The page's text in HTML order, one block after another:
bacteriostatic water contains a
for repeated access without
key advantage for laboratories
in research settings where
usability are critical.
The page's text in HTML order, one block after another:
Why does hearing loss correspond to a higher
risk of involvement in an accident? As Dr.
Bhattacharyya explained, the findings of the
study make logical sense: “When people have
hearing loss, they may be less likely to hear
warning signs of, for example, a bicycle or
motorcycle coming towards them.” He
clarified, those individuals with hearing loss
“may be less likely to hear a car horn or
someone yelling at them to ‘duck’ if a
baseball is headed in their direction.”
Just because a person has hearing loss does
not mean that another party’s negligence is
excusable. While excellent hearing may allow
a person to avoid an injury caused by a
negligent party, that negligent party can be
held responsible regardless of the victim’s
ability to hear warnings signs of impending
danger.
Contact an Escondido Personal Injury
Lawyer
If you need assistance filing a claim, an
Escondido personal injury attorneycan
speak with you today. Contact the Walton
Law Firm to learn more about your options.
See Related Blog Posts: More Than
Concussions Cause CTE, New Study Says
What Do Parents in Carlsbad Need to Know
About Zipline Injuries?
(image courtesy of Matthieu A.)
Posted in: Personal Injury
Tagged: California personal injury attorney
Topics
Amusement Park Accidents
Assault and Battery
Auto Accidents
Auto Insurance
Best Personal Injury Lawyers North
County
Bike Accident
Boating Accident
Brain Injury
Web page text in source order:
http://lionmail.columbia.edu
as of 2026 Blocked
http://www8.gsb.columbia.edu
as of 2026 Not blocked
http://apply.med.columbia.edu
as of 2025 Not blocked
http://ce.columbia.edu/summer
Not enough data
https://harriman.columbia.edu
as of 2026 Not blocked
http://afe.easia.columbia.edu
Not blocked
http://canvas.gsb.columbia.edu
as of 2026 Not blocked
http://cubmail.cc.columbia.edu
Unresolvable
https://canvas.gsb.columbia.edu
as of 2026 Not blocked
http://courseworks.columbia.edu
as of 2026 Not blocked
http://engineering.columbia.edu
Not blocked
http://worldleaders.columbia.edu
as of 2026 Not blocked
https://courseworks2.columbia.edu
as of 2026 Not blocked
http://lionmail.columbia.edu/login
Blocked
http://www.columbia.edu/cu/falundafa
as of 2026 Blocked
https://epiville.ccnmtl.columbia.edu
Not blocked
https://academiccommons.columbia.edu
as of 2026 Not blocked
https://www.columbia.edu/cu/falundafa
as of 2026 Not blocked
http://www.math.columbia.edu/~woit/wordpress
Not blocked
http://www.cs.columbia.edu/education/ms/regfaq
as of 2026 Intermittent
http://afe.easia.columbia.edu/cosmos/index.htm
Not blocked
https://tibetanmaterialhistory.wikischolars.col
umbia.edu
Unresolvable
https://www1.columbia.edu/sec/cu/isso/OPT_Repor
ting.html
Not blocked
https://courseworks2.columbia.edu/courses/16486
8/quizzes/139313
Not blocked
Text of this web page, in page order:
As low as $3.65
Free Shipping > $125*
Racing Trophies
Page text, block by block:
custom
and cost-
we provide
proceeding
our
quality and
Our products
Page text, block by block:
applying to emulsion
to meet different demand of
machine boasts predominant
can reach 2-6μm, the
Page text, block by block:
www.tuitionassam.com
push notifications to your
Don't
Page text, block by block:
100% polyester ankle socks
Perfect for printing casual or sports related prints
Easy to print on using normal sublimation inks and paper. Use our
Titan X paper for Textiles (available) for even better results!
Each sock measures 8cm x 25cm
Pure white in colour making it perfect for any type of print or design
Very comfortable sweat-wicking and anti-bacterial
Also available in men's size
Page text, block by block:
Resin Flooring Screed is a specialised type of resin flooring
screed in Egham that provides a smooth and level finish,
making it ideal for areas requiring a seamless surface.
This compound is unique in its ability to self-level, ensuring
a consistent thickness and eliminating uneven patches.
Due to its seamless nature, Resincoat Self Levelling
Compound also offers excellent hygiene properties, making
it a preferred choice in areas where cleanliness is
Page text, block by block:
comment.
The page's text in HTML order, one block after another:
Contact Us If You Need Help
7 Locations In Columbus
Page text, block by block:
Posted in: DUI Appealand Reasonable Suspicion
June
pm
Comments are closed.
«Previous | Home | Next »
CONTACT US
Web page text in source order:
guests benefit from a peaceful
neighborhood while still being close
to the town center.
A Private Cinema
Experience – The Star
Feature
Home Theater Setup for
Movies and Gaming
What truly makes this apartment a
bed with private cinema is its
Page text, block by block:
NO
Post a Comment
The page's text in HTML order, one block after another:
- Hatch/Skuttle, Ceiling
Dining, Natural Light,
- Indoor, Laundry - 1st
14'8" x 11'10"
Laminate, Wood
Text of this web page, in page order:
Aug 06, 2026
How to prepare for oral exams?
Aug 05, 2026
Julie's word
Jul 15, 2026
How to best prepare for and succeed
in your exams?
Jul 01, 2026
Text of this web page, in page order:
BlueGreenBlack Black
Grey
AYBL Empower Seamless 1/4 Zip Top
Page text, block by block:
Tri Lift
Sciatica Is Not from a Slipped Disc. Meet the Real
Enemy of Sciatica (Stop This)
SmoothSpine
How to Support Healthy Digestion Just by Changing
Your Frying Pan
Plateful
----
EXERCISE:
Reproduce the records exactly, keeping every line.

RESPONSE:
The page's text in HTML order, one block after another:
bacteriostatic water contains a
for repeated access without
key advantage for laboratories
in research settings where
usability are critical.
The page's text in HTML order, one block after another:
Why does hearing loss correspond to a higher
risk of involvement in an accident? As Dr.
Bhattacharyya explained, the findings of the
study make logical sense: “When people have
hearing loss, they may be less likely to hear
warning signs of, for example, a bicycle or
motorcycle coming towards them.” He
clarified, those individuals with hearing loss
“may be less likely to hear a car horn or
someone yelling at them to ‘duck’ if a
baseball is headed in their direction.”
Just because a person has hearing loss does
not mean that another party’s negligence is
excusable. While excellent hearing may allow
a person to avoid an injury caused by a
negligent party, that negligent party can be
held responsible regardless of the victim’s
ability to hear warnings signs of impending
danger.
Contact an Escondido Personal Injury
Lawyer
If you need assistance filing a claim, an
Escondido personal injury attorneycan
speak with you today. Contact the Walton
Law Firm to learn more about your options.
See Related Blog Posts: More Than
Concussions Cause CTE, New Study Says
What Do Parents in Carlsbad Need to Know
About Zipline Injuries?
(image courtesy of Matthieu A.)
Posted in: Personal Injury
Tagged: California personal injury attorney
Topics
Amusement Park Accidents
Assault and Battery
Auto Accidents
Auto Insurance
Best Personal Injury Lawyers North
County
Bike Accident
Boating Accident
Brain Injury
Web page text in source order:
http://lionmail.columbia.edu
as of 2026 Blocked
http://www8.gsb.columbia.edu
as of 2026 Not blocked
http://apply.med.columbia.edu
as of 2025 Not blocked
http://ce.columbia.edu/summer
Not enough data
https://harriman.columbia.edu
as of 2026 Not blocked
http://afe.easia.columbia.edu
Not blocked
http://canvas.gsb.columbia.edu
as of 2026 Not blocked
http://cubmail.cc.columbia.edu
Unresolvable
https://canvas.gsb.columbia.edu
as of 2026 Not blocked
http://courseworks.columbia.edu
as of 2026 Not blocked
http://engineering.columbia.edu
Not blocked
http://worldleaders.columbia.edu
as of 2026 Not blocked
https://courseworks2.columbia.edu
as of 2026 Not blocked
http://lionmail.columbia.edu/login
Blocked
http://www.columbia.edu/cu/falundafa
as of 2026 Blocked
https://epiville.ccnmtl.columbia.edu
Not blocked
https://academiccommons.columbia.edu
as of 2026 Not blocked
https://www.columbia.edu/cu/falundafa
as of 2026 Not blocked
http://www.math.columbia.edu/~woit/wordpress
Not blocked
http://www.cs.columbia.edu/education/ms/regfaq
as of 2026 Intermittent
http://afe.easia.columbia.edu/cosmos/index.htm
Not blocked
https://tibetanmaterialhistory.wikischolars.col
umbia.edu
Unresolvable
https://www1.columbia.edu/sec/cu/isso/OPT_Repor
ting.html
Not blocked
https://courseworks2.columbia.edu/courses/16486
8/quizzes/139313
Not blocked
Text of this web page, in page order:
As low as $3.65
Free Shipping > $125*
Racing Trophies
Page text, block by block:
custom
and cost-
we provide
proceeding
our
quality and
Our products
Page text, block by block:
applying to emulsion
to meet different demand of
machine boasts predominant
can reach 2-6μm, the
Page text, block by block:
www.tuitionassam.com
push notifications to your
Don't
Page text, block by block:
100% polyester ankle socks
Perfect for printing casual or sports related prints
Easy to print on using normal sublimation inks and paper. Use our
Titan X paper for Textiles (available) for even better results!
Each sock measures 8cm x 25cm
Pure white in colour making it perfect for any type of print or design
Very comfortable sweat-wicking and anti-bacterial
Also available in men's size
Page text, block by block:
Resin Flooring Screed is a specialised type of resin flooring
screed in Egham that provides a smooth and level finish,
making it ideal for areas requiring a seamless surface.
This compound is unique in its ability to self-level, ensuring
a consistent thickness and eliminating uneven patches.
Due to its seamless nature, Resincoat Self Levelling
Compound also offers excellent hygiene properties, making
it a preferred choice in areas where cleanliness is
Page text, block by block:
comment.
The page's text in HTML order, one block after another:
Contact Us If You Need Help
7 Locations In Columbus
Page text, block by block:
Posted in: DUI Appealand Reasonable Suspicion
June
pm
Comments are closed.
«Previous | Home | Next »
CONTACT US
Web page text in source order:
guests benefit from a peaceful
neighborhood while still being close
to the town center.
A Private Cinema
Experience – The Star
Feature
Home Theater Setup for
Movies and Gaming
What truly makes this apartment a
bed with private cinema is its
Page text, block by block:
NO
Post a Comment
The page's text in HTML order, one block after another:
- Hatch/Skuttle, Ceiling
Dining, Natural Light,
- Indoor, Laundry - 1st
14'8" x 11'10"
Laminate, Wood
Text of this web page, in page order:
Aug 06, 2026
How to prepare for oral exams?
Aug 05, 2026
Julie's word
Jul 15, 2026
How to best prepare for and succeed
in your exams?
Jul 01, 2026
Text of this web page, in page order:
BlueGreenBlack Black
Grey
AYBL Empower Seamless 1/4 Zip Top
Page text, block by block:
Tri Lift
Sciatica Is Not from a Slipped Disc. Meet the Real
Enemy of Sciatica (Stop This)
SmoothSpine
How to Support Healthy Digestion Just by Changing
Your Frying Pan
Plateful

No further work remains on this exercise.